Time in heart rate zones during training and matches in professional football: a descriptive analysis of nearly 1000 microcycles from 20 teams
Buchheit M, Parak J, Myllymäki T. Time in heart rate zones during training and matches in professional football: a descriptive analysis of nearly 1000 microcycles from 20 teams. Sport Perf Sci Rep. 2026;301:v1.
This is the natural follow-up to the work I did with Akubat and colleagues, where we pooled 12 studies and proposed a minimum maintenance dose of about 30 (±20) min per week in high HR zones. That paper asked “how much do players need?” This one asks the obvious next question: do real teams actually hit it?

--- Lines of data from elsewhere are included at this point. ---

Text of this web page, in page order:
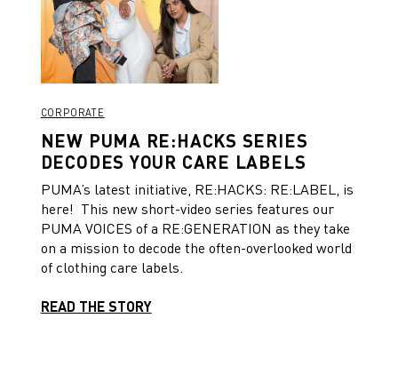
CORPORATE
NEW PUMA RE:HACKS SERIES
DECODES YOUR CARE LABELS
PUMA’s latest initiative, RE:HACKS: RE:LABEL, is
here! This new short-video series features our
PUMA VOICES of a RE:GENERATION as they take
on a mission to decode the often-overlooked world
of clothing care labels.
READ THE STORY
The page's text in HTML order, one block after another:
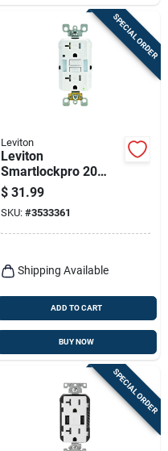
SPECIAL ORDER
Leviton
Leviton
Smartlockpro 20
Amps 125 V Duplex
White Gfci Outlet 5-
20r 1 Pk
$ 31.99
SKU: #3533361
Shipping Available
ADD TO CART
BUY NOW
SPECIAL ORDER
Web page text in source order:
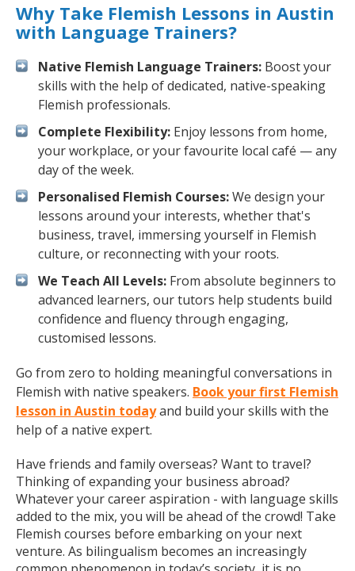
Why Take Flemish Lessons in Austin
with Language Trainers?
Native Flemish Language Trainers: Boost your
skills with the help of dedicated, native-speaking
Flemish professionals.
Complete Flexibility: Enjoy lessons from home,
your workplace, or your favourite local café — any
day of the week.
Personalised Flemish Courses:We design your
lessons around your interests, whether that's
business, travel, immersing yourself in Flemish
culture, or reconnecting with your roots.
We Teach All Levels: From absolute beginners to
advanced learners, our tutors help students build
confidence and fluency through engaging,
customised lessons.
Go from zero to holding meaningful conversations in
Flemish with native speakers. Book your first Flemish
lesson in Austin todayand build your skills with the
help of a native expert.
Have friends and family overseas? Want to travel?
Thinking of expanding your business abroad?
Whatever your career aspiration - with language skills
added to the mix, you will be ahead of the crowd! Take
Flemish courses before embarking on your next
venture. As bilingualism becomes an increasingly
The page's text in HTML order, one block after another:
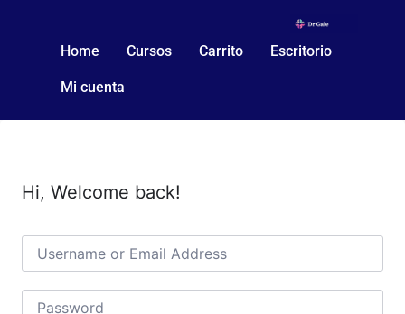
Home Cursos Carrito Escritorio
Mi cuenta
Hi, Welcome back!
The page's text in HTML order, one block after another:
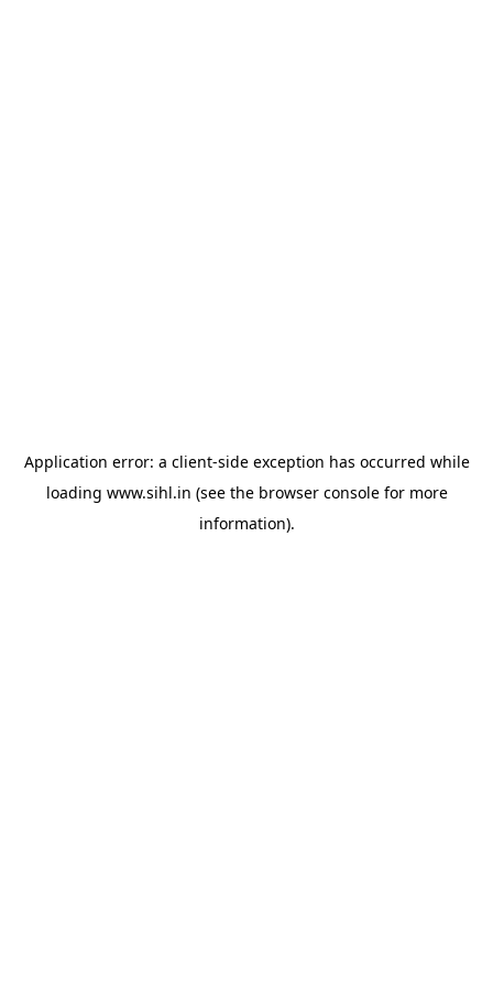
Application error: a client-side exception has occurred while
loading www.sihl.in (see the browser consolefor more
information).
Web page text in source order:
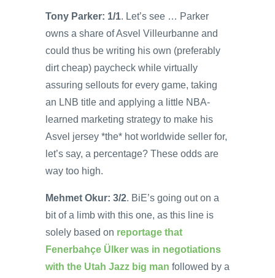
Tony Parker: 1/1. Let’s see … Parker
owns a share of Asvel Villeurbanne and
could thus be writing his own (preferably
dirt cheap) paycheck while virtually
assuring sellouts for every game, taking
an LNB title and applying a little NBA-
learned marketing strategy to make his
Asvel jersey *the* hot worldwide seller for,
let’s say, a percentage? These odds are
way too high.
Mehmet Okur: 3/2. BiE’s going out on a
bit of a limb with this one, as this line is
solely based on reportage that
Fenerbahçe Ülker was in negotiations
with the Utah Jazz big man followed by a
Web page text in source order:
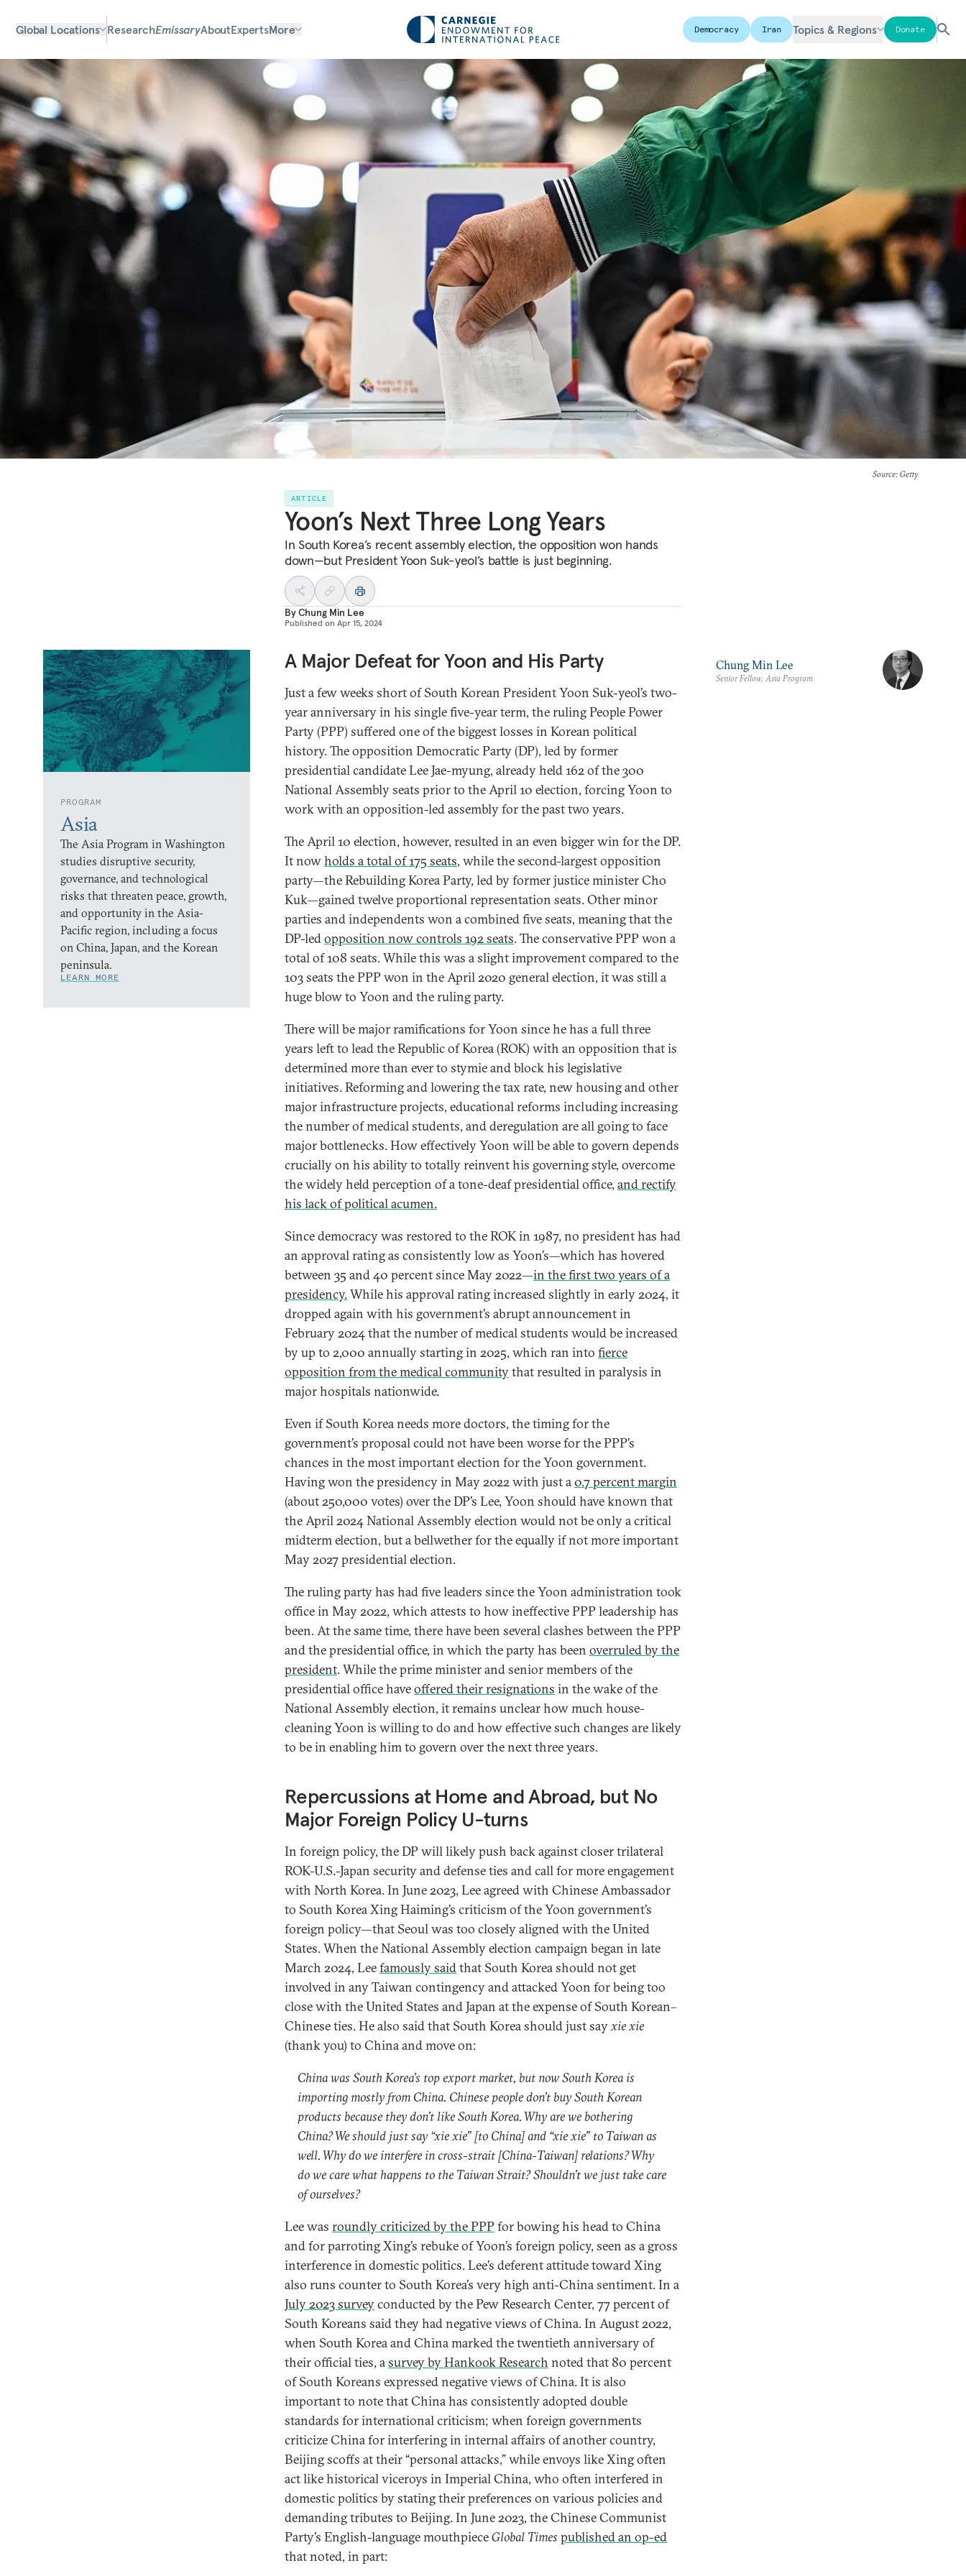
Global Locations ResearchEmissaryAboutExpertsMore Democracy Iran Topics & Regions Donate
Source: Getty
ARTICLE
Yoon’s Next Three Long Years
In South Korea’s recent assembly election, the opposition won hands
down—but President Yoon Suk-yeol’s battle is just beginning.
ByChung Min Lee
Published on Apr 15, 2024
PROGRAM
Asia
The Asia Program in Washington
studies disruptive security,
governance, and technological
risks that threaten peace, growth,
and opportunity in the Asia-
Pacific region, including a focus
on China, Japan, and the Korean
peninsula.
LEARN MORE
A Major Defeat for Yoon and His Party
Just a few weeks short of South Korean President Yoon Suk-yeol’s two-
year anniversary in his single five-year term, the ruling People Power
Party (PPP) suffered one of the biggest losses in Korean political
history. The opposition Democratic Party (DP), led by former
presidential candidate Lee Jae-myung, already held 162 of the 300
National Assembly seats prior to the April 10 election, forcing Yoon to
work with an opposition-led assembly for the past two years.
The April 10 election, however, resulted in an even bigger win for the DP.
It nowholds a total of 175 seats, while the second-largest opposition
party—the Rebuilding Korea Party, led by former justice minister Cho
Kuk—gained twelve proportional representation seats. Other minor
parties and independents won a combined five seats, meaning that the
DP-ledopposition now controls 192 seats. The conservative PPP won a
total of 108 seats. While this was a slight improvement compared to the
103 seats the PPP won in the April 2020 general election, it was still a
huge blow to Yoon and the ruling party.
There will be major ramifications for Yoon since he has a full three
years left to lead the Republic of Korea (ROK) with an opposition that is
determined more than ever to stymie and block his legislative
initiatives. Reforming and lowering the tax rate, new housing and other
major infrastructure projects, educational reforms including increasing
the number of medical students, and deregulation are all going to face
major bottlenecks. How effectively Yoon will be able to govern depends
crucially on his ability to totally reinvent his governing style, overcome
the widely held perception of a tone-deaf presidential office, and rectify
his lack of political acumen.
Since democracy was restored to the ROK in 1987, no president has had
an approval rating as consistently low as Yoon’s—which has hovered
between 35 and 40 percent since May 2022—in the first two years of a
presidency.While his approval rating increased slightly in early 2024, it
dropped again with his government’s abrupt announcement in
February 2024 that the number of medical students would be increased
by up to 2,000 annually starting in 2025, which ran into fierce
opposition from the medical communitythat resulted in paralysis in
major hospitals nationwide.
Even if South Korea needs more doctors, the timing for the
government’s proposal could not have been worse for the PPP’s
chances in the most important election for the Yoon government.
Having won the presidency in May 2022 with just a0.7 percent margin
(about 250,000 votes) over the DP’s Lee, Yoon should have known that
the April 2024 National Assembly election would not be only a critical
midterm election, but a bellwether for the equally if not more important
May 2027 presidential election.
The ruling party has had five leaders since the Yoon administration took
office in May 2022, which attests to how ineffective PPP leadership has
been. At the same time, there have been several clashes between the PPP
and the presidential office, in which the party has been overruled by the
president. While the prime minister and senior members of the
presidential office haveoffered their resignations in the wake of the
National Assembly election, it remains unclear how much house-
cleaning Yoon is willing to do and how effective such changes are likely
to be in enabling him to govern over the next three years.
Repercussions at Home and Abroad, but No
Major Foreign Policy U-turns
In foreign policy, the DP will likely push back against closer trilateral
ROK-U.S.-Japan security and defense ties and call for more engagement
with North Korea. In June 2023, Lee agreed with Chinese Ambassador
to South Korea Xing Haiming’s criticism of the Yoon government’s
foreign policy—that Seoul was too closely aligned with the United
States. When the National Assembly election campaign began in late
March 2024, Leefamously saidthat South Korea should not get
involved in any Taiwan contingency and attacked Yoon for being too
close with the United States and Japan at the expense of South Korean–
Chinese ties. He also said that South Korea should just sayxie xie
(thank you) to China and move on:
China was South Korea’s top export market, but now South Korea is
importing mostly from China. Chinese people don’t buy South Korean
products because they don’t like South Korea. Why are we bothering
China? We should just say “xie xie” [to China] and “xie xie” to Taiwan as
well. Why do we interfere in cross-strait [China-Taiwan] relations? Why
do we care what happens to the Taiwan Strait? Shouldn’t we just take care
of ourselves?
Lee was roundly criticized by the PPPfor bowing his head to China
and for parroting Xing’s rebuke of Yoon’s foreign policy, seen as a gross
interference in domestic politics. Lee’s deferent attitude toward Xing
also runs counter to South Korea’s very high anti-China sentiment. In a
July 2023 surveyconducted by the Pew Research Center, 77 percent of
South Koreans said they had negative views of China. In August 2022,
when South Korea and China marked the twentieth anniversary of
their official ties, asurvey by Hankook Research noted that 80 percent
of South Koreans expressed negative views of China. It is also
important to note that China has consistently adopted double
standards for international criticism; when foreign governments
criticize China for interfering in internal affairs of another country,
Beijing scoffs at their “personal attacks,” while envoys like Xing often
act like historical viceroys in Imperial China, who often interfered in
domestic politics by stating their preferences on various policies and
demanding tributes to Beijing. In June 2023, the Chinese Communist
Party’s English-language mouthpieceGlobal Times published an op-ed
that noted, in part:
Chung Min Lee
Senior Fellow, Asia Program

With the help of Jakub Parak and Tero Myllymäki at Firstbeat, we looked at 948 microcycles from 20 pro teams across 9 leagues. I owe them a big thank you. Without the scale of the Firstbeat dataset this question could not be answered honestly. Single-team descriptions can only take you so far.
What we found:
- Above 80% HRmax, training alone broadly meets the dose. Above 90% HRmax, it falls well short.
- Starters reach the high intensity mostly through the match, not training.
- Non-starters get the volume from compensation work but rarely the 90% HRmax intensity. That gap is the real practical message for me.
- GPS-based compensation often delivers distance and high-speed running but misses the metabolic stimulus. We have to design for the HR zone, not just the external target.
The honest takeaway: meeting a maintenance dose is not the same as delivering a stimulus that improves fitness, and match minutes are not the same as training minutes.